[RECORDS FOR THE TASK — start]

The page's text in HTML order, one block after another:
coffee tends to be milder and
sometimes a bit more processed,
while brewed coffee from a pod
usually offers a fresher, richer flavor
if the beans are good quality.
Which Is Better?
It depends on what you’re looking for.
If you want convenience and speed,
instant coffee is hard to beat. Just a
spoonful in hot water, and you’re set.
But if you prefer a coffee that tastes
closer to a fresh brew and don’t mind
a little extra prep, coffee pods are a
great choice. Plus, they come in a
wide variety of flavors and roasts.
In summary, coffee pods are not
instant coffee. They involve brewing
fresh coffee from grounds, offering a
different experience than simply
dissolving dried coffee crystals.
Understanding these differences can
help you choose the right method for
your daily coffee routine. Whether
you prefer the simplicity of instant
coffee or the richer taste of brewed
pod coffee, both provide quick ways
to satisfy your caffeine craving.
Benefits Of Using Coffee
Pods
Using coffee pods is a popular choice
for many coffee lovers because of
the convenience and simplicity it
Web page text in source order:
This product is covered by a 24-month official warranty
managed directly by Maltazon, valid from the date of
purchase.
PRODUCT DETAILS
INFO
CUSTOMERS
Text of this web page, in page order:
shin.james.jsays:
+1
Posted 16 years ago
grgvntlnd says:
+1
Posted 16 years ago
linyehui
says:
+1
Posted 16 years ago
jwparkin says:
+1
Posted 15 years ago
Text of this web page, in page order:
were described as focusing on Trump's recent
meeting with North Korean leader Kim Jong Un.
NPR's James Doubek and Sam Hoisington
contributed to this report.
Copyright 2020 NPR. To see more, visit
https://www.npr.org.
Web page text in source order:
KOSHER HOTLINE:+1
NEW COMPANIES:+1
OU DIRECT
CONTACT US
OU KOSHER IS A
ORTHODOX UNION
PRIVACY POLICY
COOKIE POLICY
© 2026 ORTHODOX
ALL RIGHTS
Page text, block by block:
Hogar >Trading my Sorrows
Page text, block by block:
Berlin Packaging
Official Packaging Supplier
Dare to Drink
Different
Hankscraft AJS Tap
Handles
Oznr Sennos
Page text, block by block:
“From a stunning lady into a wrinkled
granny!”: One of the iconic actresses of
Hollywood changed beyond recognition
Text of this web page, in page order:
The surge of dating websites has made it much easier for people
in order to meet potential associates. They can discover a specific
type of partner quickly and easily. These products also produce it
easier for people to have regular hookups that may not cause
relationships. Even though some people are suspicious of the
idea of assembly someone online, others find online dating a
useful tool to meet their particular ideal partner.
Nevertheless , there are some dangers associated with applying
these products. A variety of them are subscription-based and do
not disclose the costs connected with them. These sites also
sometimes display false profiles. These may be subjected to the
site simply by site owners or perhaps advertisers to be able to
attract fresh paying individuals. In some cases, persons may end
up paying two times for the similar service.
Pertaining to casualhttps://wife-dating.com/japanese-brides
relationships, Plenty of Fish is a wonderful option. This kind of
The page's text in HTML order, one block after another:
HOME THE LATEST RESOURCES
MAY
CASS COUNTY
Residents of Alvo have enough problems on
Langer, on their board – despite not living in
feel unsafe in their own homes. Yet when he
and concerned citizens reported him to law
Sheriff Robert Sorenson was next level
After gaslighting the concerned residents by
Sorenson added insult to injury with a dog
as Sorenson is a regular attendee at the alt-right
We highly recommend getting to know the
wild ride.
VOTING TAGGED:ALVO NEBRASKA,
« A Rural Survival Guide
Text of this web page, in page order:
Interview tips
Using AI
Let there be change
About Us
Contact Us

[RECORDS FOR THE TASK — finish]

● WHAT IS REQUIRED: A word-for-word copy of the data is what should be returned.

● TASK OUTPUT:
The page's text in HTML order, one block after another:
coffee tends to be milder and
sometimes a bit more processed,
while brewed coffee from a pod
usually offers a fresher, richer flavor
if the beans are good quality.
Which Is Better?
It depends on what you’re looking for.
If you want convenience and speed,
instant coffee is hard to beat. Just a
spoonful in hot water, and you’re set.
But if you prefer a coffee that tastes
closer to a fresh brew and don’t mind
a little extra prep, coffee pods are a
great choice. Plus, they come in a
wide variety of flavors and roasts.
In summary, coffee pods are not
instant coffee. They involve brewing
fresh coffee from grounds, offering a
different experience than simply
dissolving dried coffee crystals.
Understanding these differences can
help you choose the right method for
your daily coffee routine. Whether
you prefer the simplicity of instant
coffee or the richer taste of brewed
pod coffee, both provide quick ways
to satisfy your caffeine craving.
Benefits Of Using Coffee
Pods
Using coffee pods is a popular choice
for many coffee lovers because of
the convenience and simplicity it
Web page text in source order:
This product is covered by a 24-month official warranty
managed directly by Maltazon, valid from the date of
purchase.
PRODUCT DETAILS
INFO
CUSTOMERS
Text of this web page, in page order:
shin.james.jsays:
+1
Posted 16 years ago
grgvntlnd says:
+1
Posted 16 years ago
linyehui
says:
+1
Posted 16 years ago
jwparkin says:
+1
Posted 15 years ago
Text of this web page, in page order:
were described as focusing on Trump's recent
meeting with North Korean leader Kim Jong Un.
NPR's James Doubek and Sam Hoisington
contributed to this report.
Copyright 2020 NPR. To see more, visit
https://www.npr.org.
Web page text in source order:
KOSHER HOTLINE:+1
NEW COMPANIES:+1
OU DIRECT
CONTACT US
OU KOSHER IS A
ORTHODOX UNION
PRIVACY POLICY
COOKIE POLICY
© 2026 ORTHODOX
ALL RIGHTS
Page text, block by block:
Hogar >Trading my Sorrows
Page text, block by block:
Berlin Packaging
Official Packaging Supplier
Dare to Drink
Different
Hankscraft AJS Tap
Handles
Oznr Sennos
Page text, block by block:
“From a stunning lady into a wrinkled
granny!”: One of the iconic actresses of
Hollywood changed beyond recognition
Text of this web page, in page order:
The surge of dating websites has made it much easier for people
in order to meet potential associates. They can discover a specific
type of partner quickly and easily. These products also produce it
easier for people to have regular hookups that may not cause
relationships. Even though some people are suspicious of the
idea of assembly someone online, others find online dating a
useful tool to meet their particular ideal partner.
Nevertheless , there are some dangers associated with applying
these products. A variety of them are subscription-based and do
not disclose the costs connected with them. These sites also
sometimes display false profiles. These may be subjected to the
site simply by site owners or perhaps advertisers to be able to
attract fresh paying individuals. In some cases, persons may end
up paying two times for the similar service.
Pertaining to casualhttps://wife-dating.com/japanese-brides
relationships, Plenty of Fish is a wonderful option. This kind of
The page's text in HTML order, one block after another:
HOME THE LATEST RESOURCES
MAY
CASS COUNTY
Residents of Alvo have enough problems on
Langer, on their board – despite not living in
feel unsafe in their own homes. Yet when he
and concerned citizens reported him to law
Sheriff Robert Sorenson was next level
After gaslighting the concerned residents by
Sorenson added insult to injury with a dog
as Sorenson is a regular attendee at the alt-right
We highly recommend getting to know the
wild ride.
VOTING TAGGED:ALVO NEBRASKA,
« A Rural Survival Guide
Text of this web page, in page order:
Interview tips
Using AI
Let there be change
About Us
Contact Us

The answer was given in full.